Burford’s response to Muddy Waters’ commentary on its accounting, financial strength and shareholder structure looked powerful and – even as we greatly respect the track record of Carson Block, the short-seller’s founder – we will hunker down and stick with the bonds. They now offer a yield to maturity of more than 9pc, assuming that they are redeemed in full and on time.
Even if Mr Block’s analysis is correct – and management says it is not – Burford ended its first half with $171m (£141m) in cash, a sum that has since swelled to $400m thanks to the receipt of settlements due from investments. The firm also has access to the equity and debt markets, as well as potential strategic investors. That suggests the coupons on the bonds should be paid.
We intentionally chose Burford’s bonds over its shares for additional protection, and while the lofty yield clearly comes with risks the potential returns appear to offer enough compensation.
Questor says: hold
Bond price at close: £85.50
After a couple of weeks of stewing we have changed our minds and reluctantly decided that it is time to take a “safety-first” attitude with turnaround play Renold.

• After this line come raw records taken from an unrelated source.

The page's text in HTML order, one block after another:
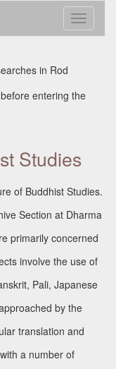
Toggle
in Rod
entering the
Studies
of Buddhist Studies.
Section at Dharma
primarily concerned
involve the use of
Pali, Japanese
by the
translation and
a number of
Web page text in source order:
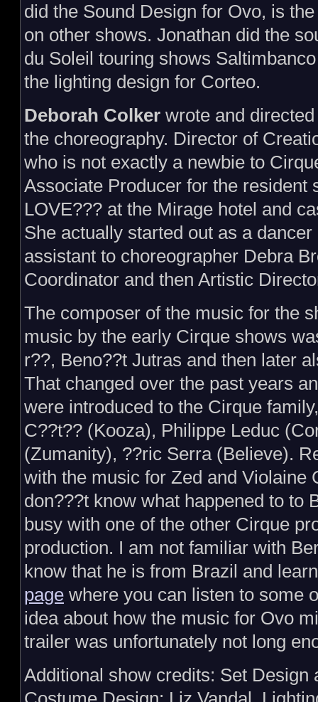
did the Sound Design for Ovo, is
on other shows. Jonathan did the
du Soleil touring shows
the lighting design for Corteo.
Deborah Colker wrote and
the choreography. Director of
who is not exactly a newbie to
Associate Producer for the resident
LOVE??? at the Mirage hotel and
She actually started out as a
assistant to choreographer Debra
Coordinator and then Artistic
The composer of the music for the
music by the early Cirque shows
r??, Beno??t Jutras and then later
That changed over the past years
were introduced to the Cirque
C??t?? (Kooza), Philippe Leduc
(Zumanity), ??ric Serra (Believe).
with the music for Zed and Violaine
don???t know what happened to to
busy with one of the other Cirque
production. I am not familiar with
know that he is from Brazil and
page where you can listen to some
idea about how the music for Ovo
trailer was unfortunately not long
Additional show credits: Set Design
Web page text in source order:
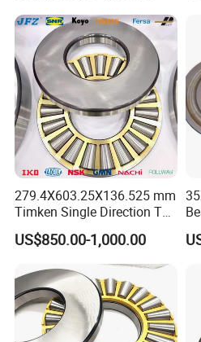
279.4X603.25X136.525 mm
Timken Single Direction T
1120 Tapered Thrust Roller
Bearing T1120-902A1
US$850.00-1,000.00
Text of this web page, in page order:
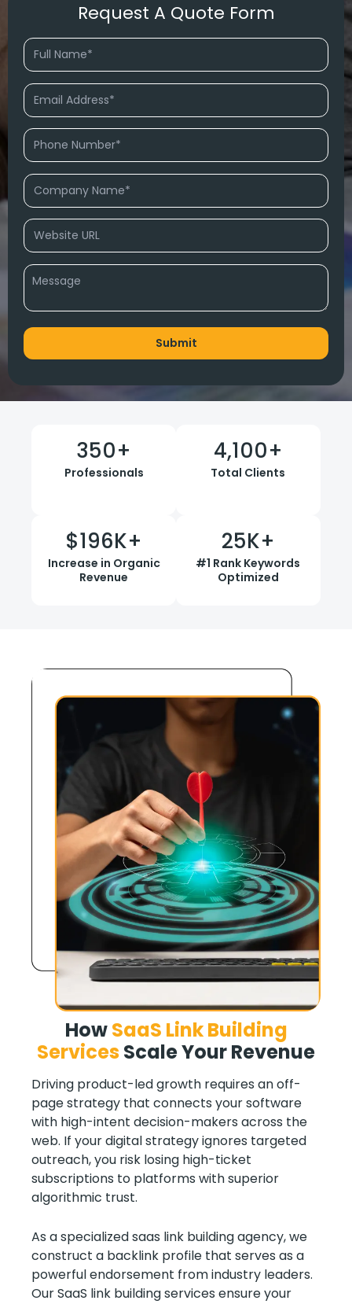
Request A Quote Form
350+
Professionals
4,100+
Total Clients
$196K+
Increase in Organic
Revenue
25K+
#1 Rank Keywords
Optimized
HowSaaS Link Building
ServicesScale Your Revenue
Driving product-led growth requires an off-
page strategy that connects your software
with high-intent decision-makers across the
web. If your digital strategy ignores targeted
outreach, you risk losing high-ticket
subscriptions to platforms with superior
algorithmic trust.
As a specialized saas link building agency, we
construct a backlink profile that serves as a
powerful endorsement from industry leaders.
Our SaaS link building services ensure your
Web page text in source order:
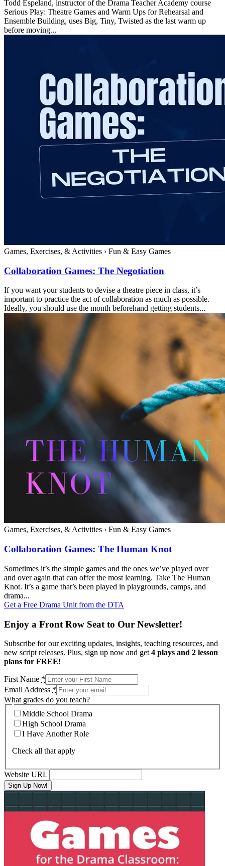
Todd Espeland, instructor of the Drama Teacher Academy course
Serious Play: Theatre Games and Warm Ups for Rehearsal and
Ensemble Building, uses Big, Tiny, Twisted as the last warm up
before moving...
Games, Exercises, & Activities › Fun & Easy Games
Collaboration Games: The Negotiation
If you want your students to devise a theatre piece in class, it’s
important to practice the act of collaboration as much as possible.
Ideally, you should use the month beforehand getting students...
Games, Exercises, & Activities › Fun & Easy Games
Collaboration Games: The Human Knot
Sometimes it’s the simple games and the ones we’ve played over
and over again that can offer the most learning. Take The Human
Knot. It’s a game that’s been played in playgrounds, camps, and
drama...
Get a Free Drama Unit from the DTA
Enjoy a Front Row Seat to Our Newsletter!
Subscribe for our exciting updates, insights, teaching resources, and
new script releases. Plus, sign up now and get 4 plays and 2 lesson
plans for FREE!
First Name *
Email Address *
What grades do you teach?
Middle School Drama
High School Drama
I Have Another Role
Check all that apply
Website URL
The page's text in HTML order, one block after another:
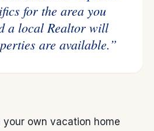
for the area you
a local Realtor will
are available.”
your own vacation home
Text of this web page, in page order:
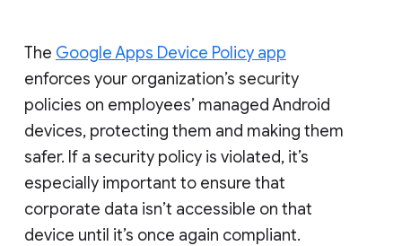
The Google Apps Device Policy app
enforces your organization’s security
policies on employees’ managed Android
devices, protecting them and making them
safer. If a security policy is violated, it’s
especially important to ensure that
corporate data isn’t accessible on that
device until it’s once again compliant.
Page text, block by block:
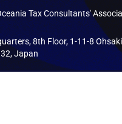
Tax Consultants'
8th Floor, 1-11-8
Japan
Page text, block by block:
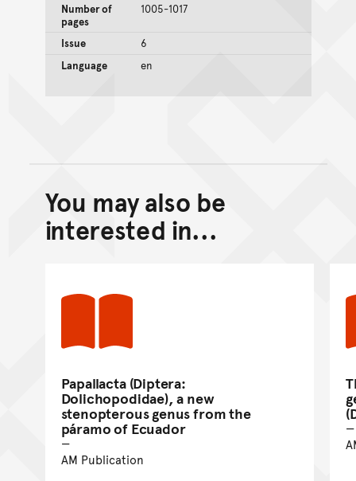
Number of
pages
1005-1017
Issue
6
Language
en
Back to top of main
Go back to top of page
You may also be
interested in...
Papallacta (Diptera:
Dolichopodidae), a new
stenopterous genus from the
páramo of Ecuador
AM Publication
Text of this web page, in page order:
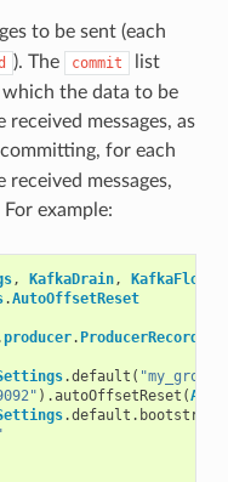
to be sent (each
). The commit
list
which the data to be
messages, as
for each
messages,
example:
, KafkaDrain, KafkaFlow
.AutoOffsetReset
producer. ProducerRecord
.default ( "my_group"
).autoOffsetReset (
.default .
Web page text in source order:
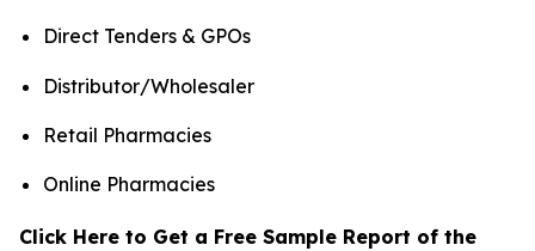
Direct Tenders & GPOs
Distributor/Wholesaler
Retail Pharmacies
Online Pharmacies
Click Here to Get a Free Sample Report of the
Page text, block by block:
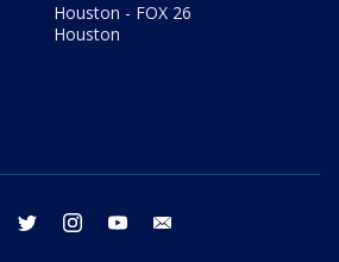
Houston - FOX 26
Houston
facebook twitter instagram youtube
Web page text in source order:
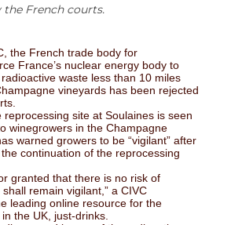
the French courts.
the French trade body for
France’s nuclear energy body to
waste less than 10 miles
vineyards has been rejected
reprocessing site at Soulaines is seen
winegrowers in the Champagne
warned growers to be “vigilant” after
continuation of the reprocessing
granted that there is no risk of
remain vigilant,” a CIVC
leading online resource for the
the UK, just-drinks.
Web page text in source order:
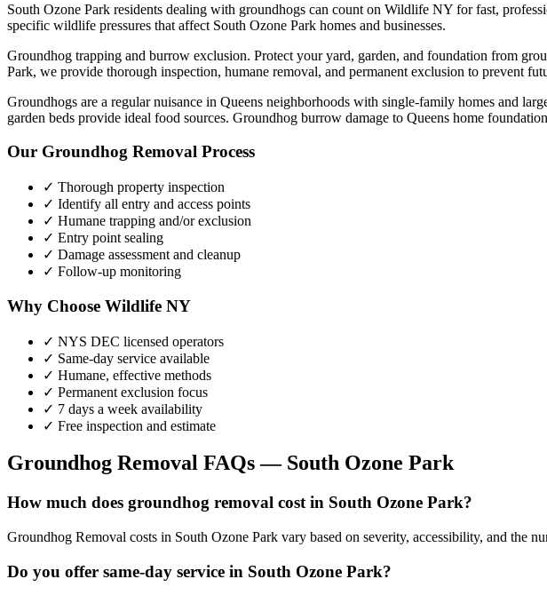
South Ozone Park residents dealing with groundhogs can count on Wildlife NY for fast,
specific wildlife pressures that affect South Ozone Park homes and businesses.
Groundhog trapping and burrow exclusion. Protect your yard, garden, and foundation from
Park, we provide thorough inspection, humane removal, and permanent exclusion to prevent
Groundhogs are a regular nuisance in Queens neighborhoods with single-family homes and
garden beds provide ideal food sources. Groundhog burrow damage to Queens home
Our Groundhog Removal Process
✓ Thorough property inspection
✓ Identify all entry and access points
✓ Humane trapping and/or exclusion
✓ Entry point sealing
✓ Damage assessment and cleanup
✓ Follow-up monitoring
Why Choose Wildlife NY
✓ NYS DEC licensed operators
✓ Same-day service available
✓ Humane, effective methods
✓ Permanent exclusion focus
✓ 7 days a week availability
✓ Free inspection and estimate
Groundhog Removal FAQs — South Ozone Park
How much does groundhog removal cost in South Ozone Park?
Groundhog Removal costs in South Ozone Park vary based on severity, accessibility, and the
Do you offer same-day service in South Ozone Park?
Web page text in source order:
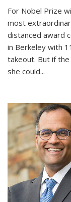
For Nobel Prize
most
distanced award
in Berkeley with
takeout. But if
she could...
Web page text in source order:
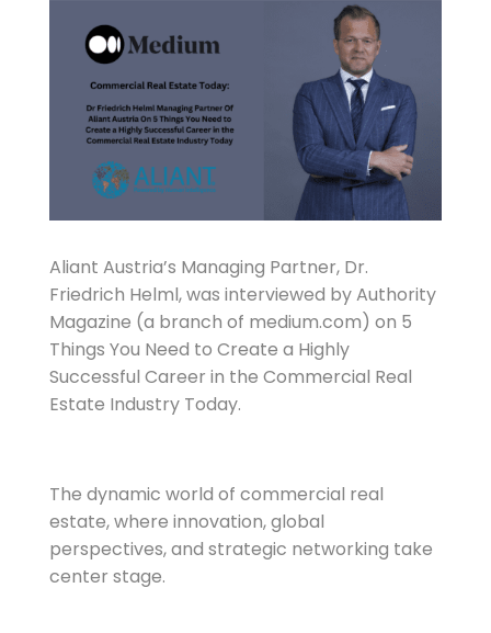
Aliant Austria’s Managing Partner, Dr.
Friedrich Helml, was interviewed by Authority
Magazine (a branch of medium.com) on 5
Things You Need to Create a Highly
Successful Career in the Commercial Real
Estate Industry Today.
The dynamic world of commercial real
estate, where innovation, global
perspectives, and strategic networking take
center stage.
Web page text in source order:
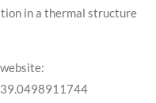
in a thermal structure
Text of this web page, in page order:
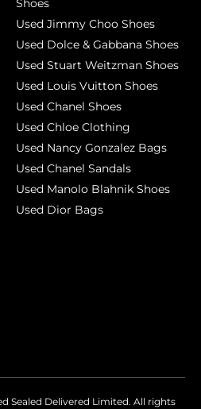
Shoes
Used Jimmy Choo Shoes
Used Dolce & Gabbana Shoes
Used Stuart Weitzman Shoes
Used Louis Vuitton Shoes
Used Chanel Shoes
Used Chloe Clothing
Used Nancy Gonzalez Bags
Used Chanel Sandals
Used Manolo Blahnik Shoes
Used Dior Bags
Sealed Delivered Limited. All rights
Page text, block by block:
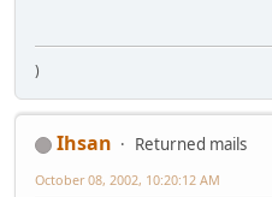
)
Ihsan
Returned mails
October 08, 2002, 10:20:12 AM
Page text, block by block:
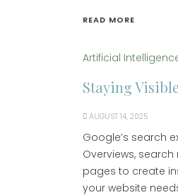
READ MORE
Artificial
Staying
AUGUST 14, 2025
Google’s search
Overviews,
pages to create
your website
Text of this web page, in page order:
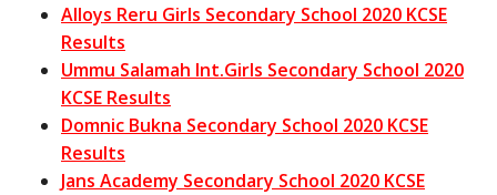
Alloys Reru Girls Secondary School 2020 KCSE
Results
Ummu Salamah Int.Girls Secondary School 2020
KCSE Results
Domnic Bukna Secondary School 2020 KCSE
Results
Jans Academy Secondary School 2020 KCSE
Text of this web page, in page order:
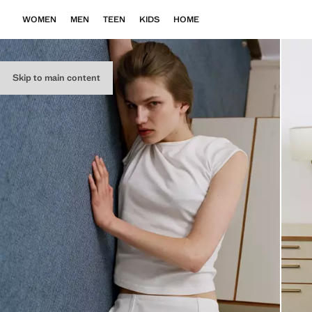
Skip to main content
WOMEN MEN TEEN KIDS HOME
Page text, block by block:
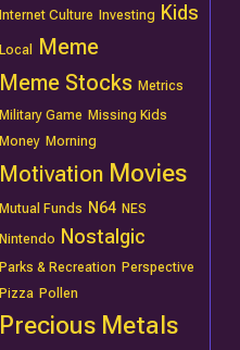
Internet Culture Investing Kids
Local
Meme
Meme Stocks Metrics
Military Game Missing Kids
Money Morning
Motivation Movies
Mutual Funds N64 NES
Nintendo
Nostalgic
Parks & Recreation Perspective
Pizza Pollen
Precious Metals

As discussed last month, an investigation has discovered how operating profit had been overstated by £1.8m over three years, although this represented only 10pc of last year’s operating profit.
However, there is always that nagging fear with investigations into accounting that someone may find more than they bargained for once they start looking – health inspectors rarely find just the one cockroach, after all.
- Read Questor’s rules of investment before you follow our tips
We must stress that there is no indication at all of any further accounting problems at the specialist manufacturer. If none emerge, the stock could look cheap at barely six times earnings, even if there is a risk that a Chinese or global economic slowdown puts a spanner in the works.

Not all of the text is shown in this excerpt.